Step 1: Import Necessary Modules and Dependencies
# import libraries
import os
import IPython
import matplotlib.pyplot as plt
import numpy as np
import tensorflow as tf
from tensorflow.keras import layers
from tensorflow.keras import models
Step 2: Download the Dataset
Download and extract the mini_speech_commands.zip
, file containing the smaller Speech Commands datasets.
# Download the dataset
!wget 'http://storage.googleapis.com/download.tensorflow.org/data/mini_speech_commands.zip'
!unzip mini_speech_commands.zip
The dataset's audio clips are stored in eight folders corresponding to each speech command: no
, yes
,down
,go
,left
, up
,right
,and stop.
Dataset: TensorFlow recently released the Speech Commands Datasets. It includes 65,000 one-second long utterances of 30 short words by thousands of different people. We will be working with a smaller version of the Speech Commands dataset called mini speech command datasets.
Download the mini Speech Commands dataset and unzip it.
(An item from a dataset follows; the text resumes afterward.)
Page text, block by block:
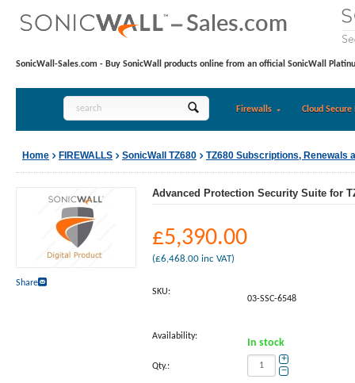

!wget 'http://storage.googleapis.com/download.tensorflow.org/data/mini_speech_commands.zip'
!unzip mini_speech_commands.zip
The dataset's audio clips are stored in eight folders corresponding to each speech command: no
yes
down
go
left
up
right
and stop
Now that we have the dataset, let us understand and visualize it.
Step 3: Data Exploration and Visualization
Data Exploration and Visualization is an approach that helps us understand what's in a dataset and the characteristics of the dataset. Let us visualize the audio signal in the time series domain.
#load the data
audio_data_path = '/content/mini_speech_commands/'
samples, sample_rate = librosa.load(audio_data_path+'up/0132a06d_nohash_2.wav', sr = 16000)
#plot waveform
fig = plt.figure(figsize=(14, 8))
ax1 = fig.add_subplot(211)
ax1.set_title('plot of audio waveforms : up')
ax1.set_xlabel('time')
ax1.set_ylabel('Amplitude')
ax1.plot(np.linspace(0, sample_rate/len(samples), sample_rate), samples)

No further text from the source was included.